Raids on Yukos Affiliates Presage New Charges

MOSCOW, Oct. 6 -- Russian prosecutors have launched a series of raids at banks, businesses and offices associated with the foundering oil company Yukos and its founder, Mikhail Khodorkovsky, in what appears to be the preamble to new charges against the jailed magnate. On Wednesday, police searched the offices of Russian companies that did business with Yukos, and Dutch police searched the Amsterdam office of a Yukos subsidiary that manages the oil company's overseas assets. Prosecutors said the searches were part of an investigation into a $7 billion money-laundering scheme.

Mikhail Khodorkovsky
Mikhail Khodorkovsky (Misha Japaridze - AP)

The Russian business daily Kommersant reported that new charges against Khodorkovsky were imminent. He "won't be surprised by the most absurd new charges that might be brought against him in response to continuing public and political activities," one of his attorneys, Anton Drel, told reporters Thursday. "For two years we have been witnessing a tragedy of justice. Now it is time for a farce."

Drel's law office was searched as part of the probe. Police also pored through files and computers at a nongovernmental organization, the Open Russia Foundation, which was set up in 2001 by Khodorkovsky to promote exchanges with the West.

On Thursday, another of Khodorkovsky's lawyers, Olga Artyukhova, was disbarred by the Moscow Chamber of Lawyers, the Russian news agency Interfax reported.

The money-laundering probe is apparently related to Fargoil, a Yukos subsidiary, which prosecutors first said they were investigating two years ago. Prosecutors have charged that Yukos used Fargoil to siphon billions of dollars from oil sales illegally into offshore accounts.

"The investigation has information that between 2000 and 2003 some executives and members of the staff of Yukos stole and laundered $7 billion by means of taking these funds out of the country," the prosecutor's office said in a statement. After the raids, the prosecutor's office said it had seized "accounting reports, stock transactions, supplements to contracts listing dummy and offshore companies, electronic databases, seals and forms of other organizations."

Officials at Yukos have denied the allegations, saying that the company's use of Fargoil and another subsidiary, Ratibor, was completely open.

The fallen magnate's supporters say his prosecution was instigated by the Kremlin to silence a political rival.
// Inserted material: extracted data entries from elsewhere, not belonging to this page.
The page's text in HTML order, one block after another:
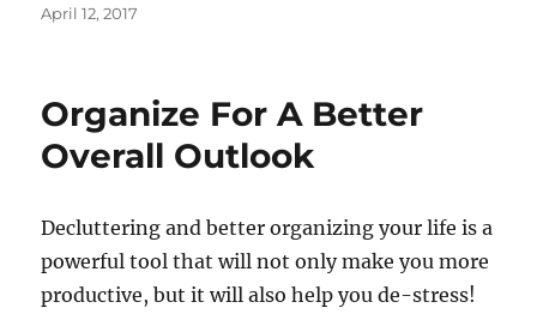
Posted
April 12, 2017
Organize For A Better
Overall Outlook
Decluttering and better organizing your life is a
powerful tool that will not only make you more
productive, but it will also help you de-stress!
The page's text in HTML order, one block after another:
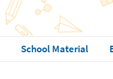
School Material
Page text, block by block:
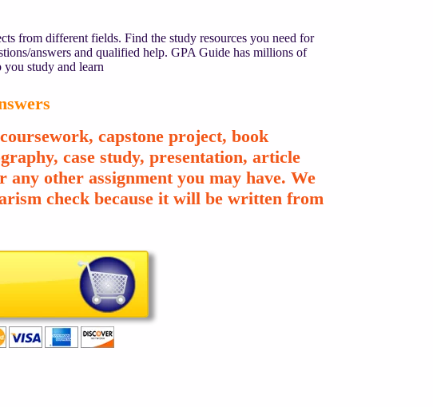
from different fields. Find the study resources you need for
answers and qualified help. GPA Guide has millions of
you study and learn
capstone project, book
case study, presentation, article
other assignment you may have. We
check because it will be written from
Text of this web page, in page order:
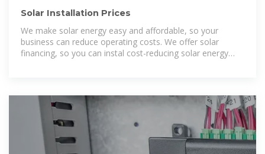
Solar Installation Prices
We make solar energy easy and affordable, so your
business can reduce operating costs. We offer solar
financing, so you can instal cost-reducing solar energy
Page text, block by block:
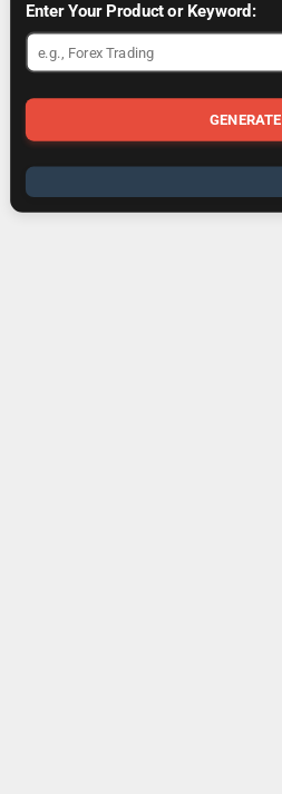
Enter Your Product or Keyword:
GENERATE
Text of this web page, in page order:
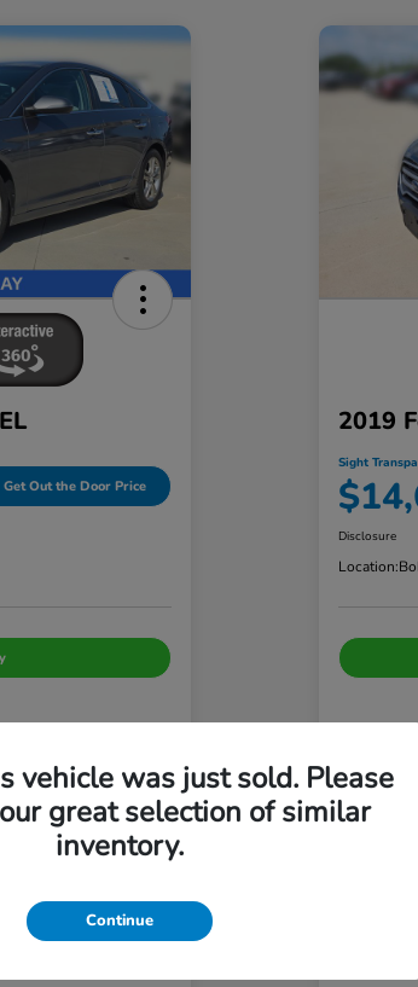
Get Out the Door Price
+$699
2019
Sight
Disclosure
Location:
vehicle was just sold. Please
great selection of similar
inventory.
Continue
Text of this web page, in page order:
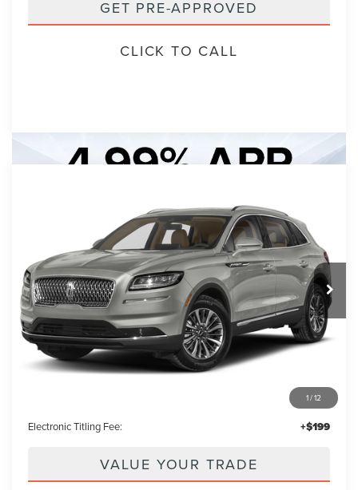
GET PRE-APPROVED
CLICK TO CALL
1/12
2LMPJ6J99PBL16016 Stock: PBL16016AModel: J6J
7 mi Ext. Int.
$30,893
PACKER PRICE:
Less
+$699
Electronic Titling Fee: +$199
VALUE YOUR TRADE

With time served and good behavior, Khodorkovsky could be eligible for release before presidential elections in 2008, but fresh charges would likely extend his prison time even if he is not ultimately convicted.

Moreover, if he is the subject of a new investigation, Khodorkovsky can be kept at a pretrial detention center in Moscow, where he is now held under close monitoring. "We are in no doubt that the authorities will use any pretext to keep him where he is and to maintain full control over him," another of Khodorkovsky's attorneys, Yevgeny Baru, told Echo Moskvy radio.

Last December, a state-owned company, Rosneft, bought Yukos's prize asset, the Yuganskneftegaz oil fields, which yield 1 million barrels a day. The state forced its sale by auction to recover some of the $28 billion in back taxes that it says Yukos owes.